Abolition of mortgage interest tax relief is, of course, easy to present as a left-wing squeeze on the middle classes; in fact it was Ken Clarke who started to whittle it away to something worth only about pounds 200 a year. During the Tory years it was not only Treasury orthodoxy but a target of some quite right-wing members of the Tory party, who thought it a perk too far and a distortion of the housing market, which it was.

Nigel Lawson, a chancellor whom Brown resembles in confidence and authority, as well as in a dislike of unnecessary tax breaks, would certainly have liked to abolish it. That it was preserved for so long was a function of Margaret Thatcher being, in truth, less of a Thatcherite than many of her followers, and insisting that the state had a duty to subsidise the marital home.

Similarly with the married couples' allowance. It is easy to understand that Tony Blair might have been a little nervous about the presentational problems it could cause in Daily Mail land. But it has become, as Gordon Brown pointed out with some vigour yesterday, a much more meaningless break than its propagandists would ever admit, and has appeared all the more of an anomaly since Lawson established independent taxation for men and women.

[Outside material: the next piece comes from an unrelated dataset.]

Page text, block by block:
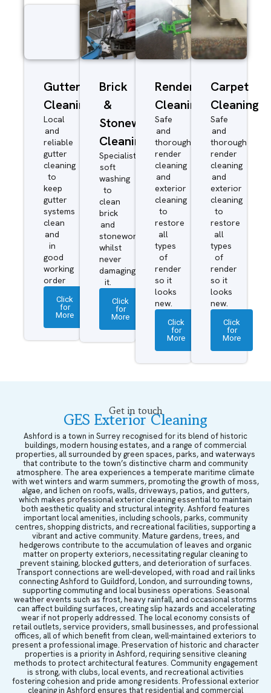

Independent taxation was one of the obstacles, however, to another widely predicted change which didn't in fact happen yesterday. The problem was that the non-working wife of a millionaire company chairman would still be able to claim it, while a hard-working middle-class woman who earned enough to be just above the higher rate of tax would not. But it was never entirely beyond the wit of the Treasury to find a way of taking the spouse's earnings into account, and Brown showed every sign of thinking that it could be done. Nor was there anything inherently socialist about doling out a benefit to those for whom, as Jilly Cooper once memorably said, it is worth a bottle or two extra of Sainsbury's champagne a week.

But this should not detract from what was an unexpectedly swashbuckling budget for the mid-term. So fast and furious came the spending and tax- cutting promises, that you hardly had time to notice when the Chancellor tore up competition policy by announcing a new, all-powerful agency that will henceforth, just as the Bank of England did on interest rates, relieve the Secretary of State for Trade and Industry from most quasi-judicial decisions on mergers.

The Labour backbenchers were ecstatic about many of the announcements - perhaps most of all for announcing a quadrupling of the pensioners' winter allowance. But in fact this was a Budget which, perhaps more than any previous one, encapsulated Gordon Brown's driving idea - that it is possible to combine a passion for social justice with as much enthusiasm as the most ardent Thatcherites ever had for enterprise and entrepreneurship.

The milk and honey may not yet flow quite as lavishly as the Chancellor implied. The assumptions on which his increased freedom for manoeuvre depend require the industrialised countries not to slip into a global economic crisis.

And the Budget itself was a mite less generous than the Chancellor made it look yesterday: indirect taxes will go up; the 1p standard rate cut is not till next year; the 20p rate goes up to 23p and then back to 22p when the 10p rate comes in next year. Nevertheless it was a bravura performance by a Chancellor who knows that his resolute resistance in the first two years in office to all the temptations to which previous Labour governments had been prey, is starting to reap its reward. So expansive was his performance, that you might almost think there were an election or four in the air. I count one local, two national and one European myself.